Ranking you can explain
The scoring is a plain weighted sum of the per-clip signals. Not a black box — a legible function where every clip can show its own breakdown:
IMG_0004: 90.6/100 (sharpness 0.88, exposure 0.81, aesthetic 0.94, face 0.94, stability 1.00)
There’s a temptation to reach for a learned model immediately. But the first version of a selection system should be inspectable, because the failure mode you’ll actually hit is a user asking “why did you leave out my sunset?” If your answer is “the model felt like it,” you’ve lost them. If your answer is “your sunset scored a 55 — it came out soft and slightly underexposed,” you’ve got a product conversation, and a place to tune. Learn the weights later; keep the explanation forever.
A small thing that matters for social content specifically: I give a clip a nudge just for having a recognizable face in frame. Highlight reels are about people.
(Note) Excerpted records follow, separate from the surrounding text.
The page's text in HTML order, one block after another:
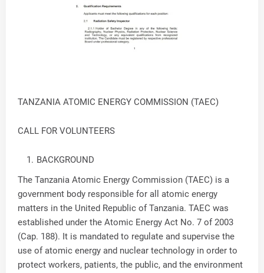
TANZANIA ATOMIC ENERGY COMMISSION (TAEC)
CALL FOR VOLUNTEERS
BACKGROUND
The Tanzania Atomic Energy Commission (TAEC) is a
government body responsible for all atomic energy
matters in the United Republic of Tanzania. TAEC was
established under the Atomic Energy Act No. 7 of 2003
(Cap. 188). It is mandated to regulate and supervise the
use of atomic energy and nuclear technology in order to
protect workers, patients, the public, and the environment
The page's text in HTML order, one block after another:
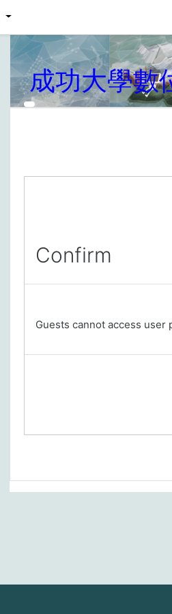
成功大學數
Confirm
Guests cannot access
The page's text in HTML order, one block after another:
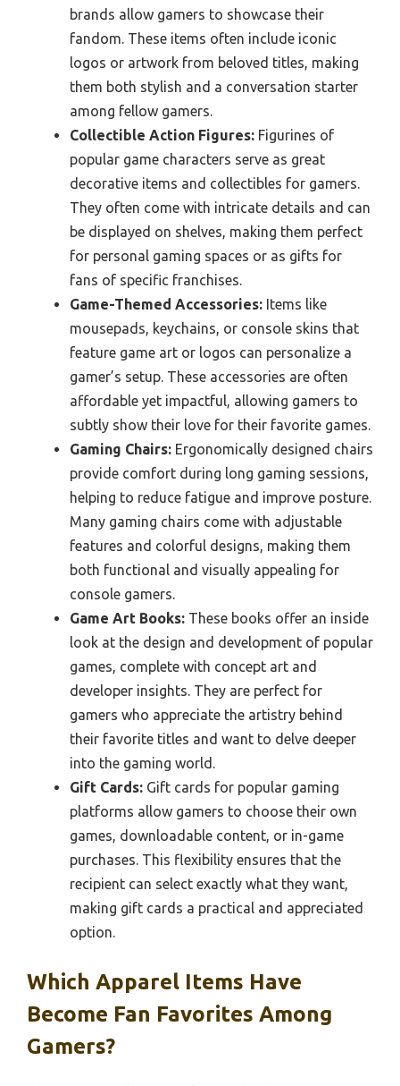
brands allow gamers to showcase their
fandom. These items often include iconic
logos or artwork from beloved titles, making
them both stylish and a conversation starter
among fellow gamers.
Collectible Action Figures: Figurines of
popular game characters serve as great
decorative items and collectibles for gamers.
They often come with intricate details and can
be displayed on shelves, making them perfect
for personal gaming spaces or as gifts for
fans of specific franchises.
Game-Themed Accessories: Items like
mousepads, keychains, or console skins that
feature game art or logos can personalize a
gamer’s setup. These accessories are often
affordable yet impactful, allowing gamers to
subtly show their love for their favorite games.
Gaming Chairs: Ergonomically designed chairs
provide comfort during long gaming sessions,
helping to reduce fatigue and improve posture.
Many gaming chairs come with adjustable
features and colorful designs, making them
both functional and visually appealing for
console gamers.
Game Art Books: These books offer an inside
look at the design and development of popular
games, complete with concept art and
developer insights. They are perfect for
gamers who appreciate the artistry behind
their favorite titles and want to delve deeper
into the gaming world.
Gift Cards: Gift cards for popular gaming
platforms allow gamers to choose their own
games, downloadable content, or in-game
purchases. This flexibility ensures that the
recipient can select exactly what they want,
making gift cards a practical and appreciated
option.
Which Apparel Items Have
Become Fan Favorites Among
Gamers?

A technically perfect photo of an empty beach is worth less than a slightly softer shot of someone laughing on it.
Dedup is where reels go to look broken
Bursts are the enemy of a good montage. Your phone fired off seven frames of the same smile; if all seven land in the reel, it reads like a stutter — like a rendering bug. So near-duplicates have to collapse to a single best frame.
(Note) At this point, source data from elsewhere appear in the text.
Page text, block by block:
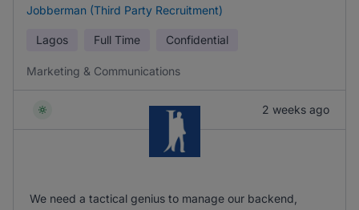
Jobberman (Third Party Recruitment)
Lagos Full Time Confidential
Marketing & Communications
2 weeks ago
We need a tactical genius to manage our backend,
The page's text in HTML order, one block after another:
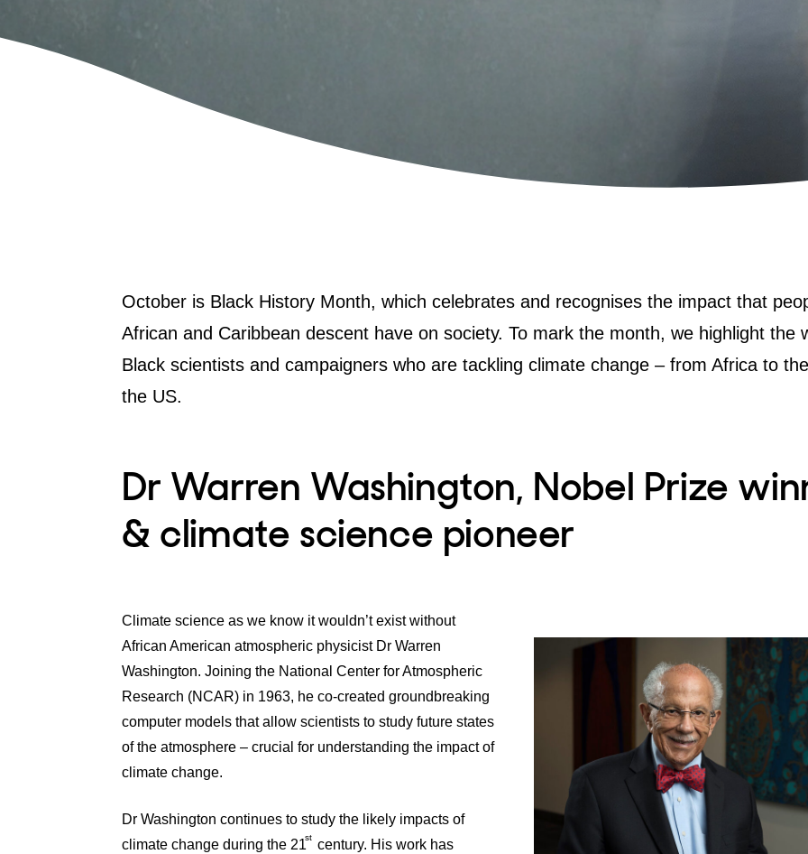
October is Black History Month, which celebrates and recognises the impact that
African and Caribbean descent have on society. To mark the month, we highlight the
Black scientists and campaigners who are tackling climate change – from Africa to
the US.
Dr Warren Washington, Nobel Prize
& climate science pioneer
Climate science as we know it wouldn’t exist without
African American atmospheric physicist Dr Warren
Washington. Joining the National Center for Atmospheric
Research (NCAR) in 1963, he co-created groundbreaking
computer models that allow scientists to study future states
of the atmosphere – crucial for understanding the impact of
climate change.
Dr Washington continues to study the likely impacts of
climate change during the 21st century. His work has
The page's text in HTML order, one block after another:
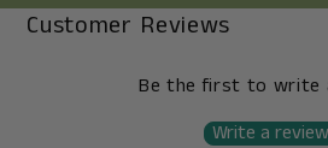
Customer Reviews
Be the first to write
Write a review
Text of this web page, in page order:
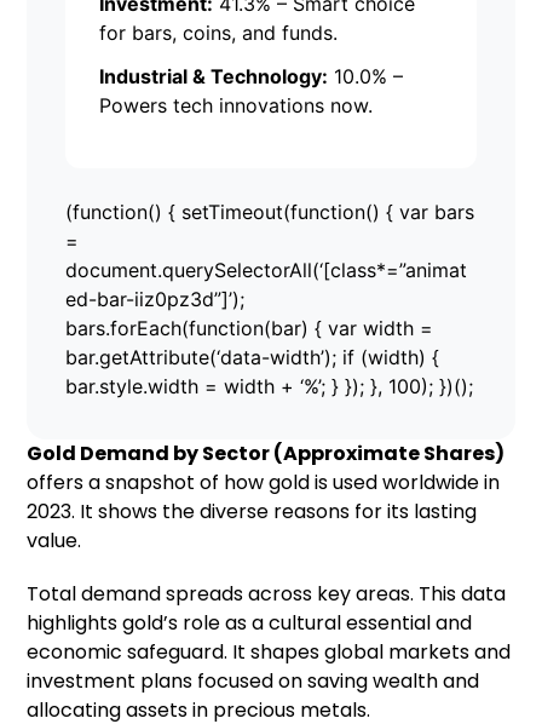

The trick is that “near-duplicate” needs two signals, not one. A perceptual hash tells you two frames look alike, but two unrelated blue-sky photos can collide in hash space. Time proximity tells you two frames were captured seconds apart, but a burst can drift. Require both — similar hash and close in time — and merge transitively (a union-find), and a real burst collapses cleanly while two genuinely different moments that happen to look alike stay separate. From each cluster you keep the single highest-scoring frame and quietly bench the rest.
This is also what makes the “10,000 items” number tractable. You’re not reasoning about ten thousand things; after dedup you’re reasoning about a few dozen moments.
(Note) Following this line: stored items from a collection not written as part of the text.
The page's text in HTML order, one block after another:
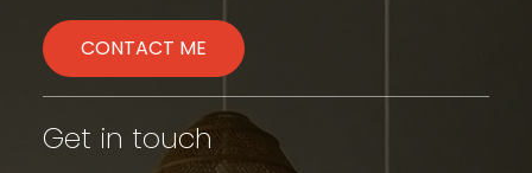
CONTACT ME
Get in touch
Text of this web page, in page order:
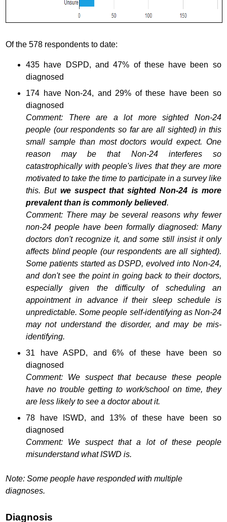
Of the 578 respondents to date:
435 have DSPD, and 47% of these have been so
diagnosed
174 have Non-24, and 29% of these have been so
diagnosed
Comment: There are a lot more sighted Non-24
people (our respondents so far are all sighted) in this
small sample than most doctors would expect. One
reason may be that Non-24 interferes so
catastrophically with people's lives that they are more
motivated to take the time to participate in a survey like
this. But we suspect that sighted Non-24 is more
prevalent than is commonly believed.
Comment: There may be several reasons why fewer
non-24 people have been formally diagnosed: Many
doctors don't recognize it, and some still insist it only
affects blind people (our respondents are all sighted).
Some patients started as DSPD, evolved into Non-24,
and don't see the point in going back to their doctors,
especially given the difficulty of scheduling an
appointment in advance if their sleep schedule is
unpredictable. Some people self-identifying as Non-24
may not understand the disorder, and may be mis-
identifying.
31 have ASPD, and 6% of these have been so
diagnosed
Comment: We suspect that because these people
have no trouble getting to work/school on time, they
are less likely to see a doctor about it.
78 have ISWD, and 13% of these have been so
diagnosed
Comment: We suspect that a lot of these people
misunderstand what ISWD is.
Note: Some people have responded with multiple
diagnoses.
Diagnosis
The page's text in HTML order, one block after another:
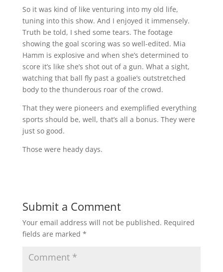
So it was kind of like venturing into my old life,
tuning into this show. And I enjoyed it immensely.
Truth be told, I shed some tears. The footage
showing the goal scoring was so well-edited. Mia
Hamm is explosive and when she’s determined to
score it’s like she’s shot out of a gun. What a sight,
watching that ball fly past a goalie’s outstretched
body to the thunderous roar of the crowd.
That they were pioneers and exemplified everything
sports should be, well, that’s all a bonus. They were
just so good.
Those were heady days.
Submit a Comment
Your email address will not be published. Required
fields are marked *
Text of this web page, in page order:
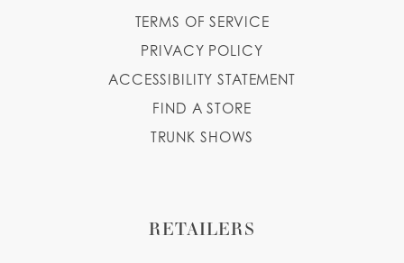
TERMS OF SERVICE
PRIVACY POLICY
ACCESSIBILITY STATEMENT
FIND A STORE
TRUNK SHOWS
RETAILERS
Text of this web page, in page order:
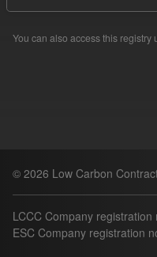
You can also access this registry
© 2026 Low Carbon
LCCC Company registration
ESC Company registration
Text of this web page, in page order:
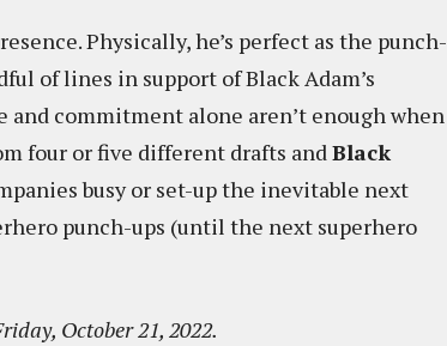
Physically, he’s perfect as the punch-
of lines in support of Black Adam’s
commitment alone aren’t enough when
four or five different drafts andBlack
busy or set-up the inevitable next
punch-ups (until the next superhero
October 21, 2022.
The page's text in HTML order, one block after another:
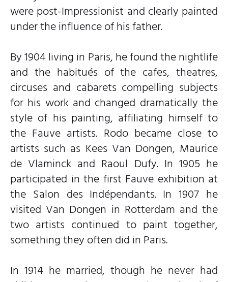
were post-Impressionist and clearly painted
under the influence of his father.
By 1904 living in Paris, he found the nightlife
and the habitués of the cafes, theatres,
circuses and cabarets compelling subjects
for his work and changed dramatically the
style of his painting, affiliating himself to
the Fauve artists. Rodo became close to
artists such as Kees Van Dongen, Maurice
de Vlaminck and Raoul Dufy. In 1905 he
participated in the first Fauve exhibition at
the Salon des Indépendants. In 1907 he
visited Van Dongen in Rotterdam and the
two artists continued to paint together,
something they often did in Paris.
In 1914 he married, though he never had
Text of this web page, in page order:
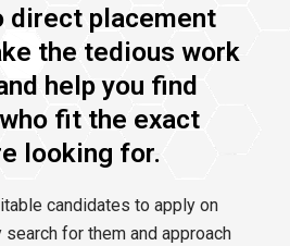
direct placement
the tedious work
help you find
fit the exact
looking for.
candidates to apply on
for them and approach
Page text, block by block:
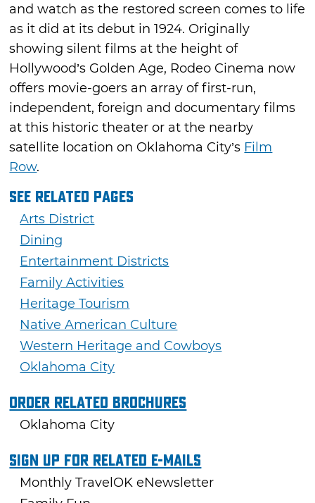
and watch as the restored screen comes to life
as it did at its debut in 1924. Originally
showing silent films at the height of
Hollywood’s Golden Age, Rodeo Cinema now
offers movie-goers an array of first-run,
independent, foreign and documentary films
at this historic theater or at the nearby
satellite location on Oklahoma City’s Film
Row.
See Related Pages
Arts District
Dining
Entertainment Districts
Family Activities
Heritage Tourism
Native American Culture
Western Heritage and Cowboys
Oklahoma City
Order Related Brochures
Oklahoma City
Sign Up For Related E-mails
Monthly TravelOK eNewsletter
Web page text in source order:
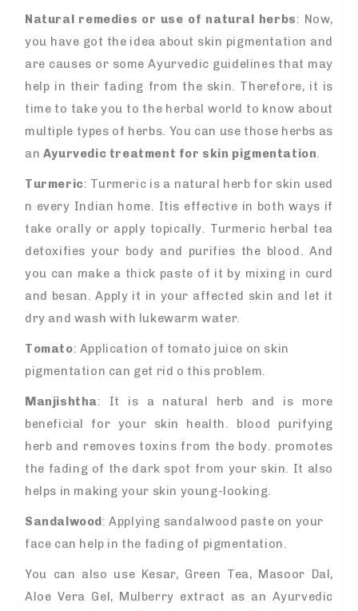
Natural remedies or use of natural herbs: Now,
you have got the idea about skin pigmentation and
are causes or some Ayurvedic guidelines that may
help in their fading from the skin. Therefore, it is
time to take you to the herbal world to know about
multiple types of herbs. You can use those herbs as
an Ayurvedic treatment for skin pigmentation.
Turmeric: Turmeric is a natural herb for skin used
n every Indian home. Itis effective in both ways if
take orally or apply topically. Turmeric herbal tea
detoxifies your body and purifies the blood. And
you can make a thick paste of it by mixing in curd
and besan. Apply it in your affected skin and let it
dry and wash with lukewarm water.
Tomato: Application of tomato juice on skin
pigmentation can get rid o this problem.
Manjishtha: It is a natural herb and is more
beneficial for your skin health. blood purifying
herb and removes toxins from the body. promotes
the fading of the dark spot from your skin. It also
helps in making your skin young-looking.
Sandalwood: Applying sandalwood paste on your
face can help in the fading of pigmentation.
You can also use Kesar, Green Tea, Masoor Dal,
Aloe Vera Gel, Mulberry extract as an Ayurvedic

The part I actually care about: refusing
Here is the decision that tells you whether an engineer has shipped consumer software before. The demo-friendly behavior — the one that looks great in a pitch — is to always produce a montage. Drop in any roll, get a reel, watch the progress bar fill. Ship it.
It’s the wrong product.
A reel stitched out of four blurry, near-identical shots is worse than no reel. The user posts it, it looks bad, and they don’t blame their footage — they blame your app, once, and then they delete it. The confident progress bar that produced garbage is the thing they remember.
So the pipeline has a gate that sits between analysis and assembly, and it can say no. It refuses in three distinct situations:
- Not enough good material. Too few clips clear the quality bar. A pocket-dial afternoon of soft, dark footage doesn’t become a highlight reel by force.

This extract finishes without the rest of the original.